The text describes a benchmarking project that tests the performance of Qualcomm's NPU on a Microsoft Surface tablet running Windows on a Qualcomm Arm-based SoC. The benchmark shows that the NPU's performance is significantly below the 45 Teraops/s claim, with a 1.3% match. The benchmark measures the latency and computational throughput of a simple model running on the CPU and NPU, with the NPU's performance improving when using a quantized model with eight-bit inputs and outputs.

Nvidia Outperforms GPT-4o with Open Source Model

Arena-Hard-Auto is an automatic evaluation tool for instruction-tuned LLMs that contains 500 challenging user queries sourced from Chatbot Arena. It has the highest correlation and separability to Chatbot Arena among popular open-ended LLM benchmarks.

Show HN: Arch – an intelligent prompt gateway built on Envoy

Arch is an intelligent Layer 7 gateway designed to protect, observe, and personalize LLM applications with your APIs. It handles critical tasks like detecting and rejecting attempts, calling backend APIs, and managing observability of prompts and LLM interactions in a centralized way.

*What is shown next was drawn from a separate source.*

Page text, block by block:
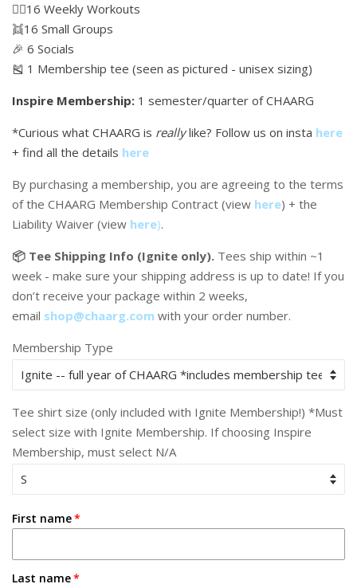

Arch is built on Envoy Proxy and features function calling for fast Agentic and RAG apps, prompt guardrails to prevent jailbreak attempts, traffic management, and standards-based observability. It provides a quickstart guide for setting up and integrating Arch into generative AI applications.

Out-of-Distribution Machine Learning

This repository provides a comprehensive resource for out-of-distribution (OOD) detection, robustness, and generalization in machine learning/deep learning. It aims to address critical challenges in modern AI systems that encounter data differing from their training distribution, leading to unexpected failures.

Show HN: I built an open-source Apple Intelligence-like Writing Tool for Windows

Writing Tools is a free, open-source, and system-wide grammar assistant for Windows that uses AI to improve writing with features like proofreading, rewriting, and summarizing. It is powered by Google's Gemini 1.5 Flash model and offers customizable hotkeys, dark mode support, and the ability to translate text across multiple languages.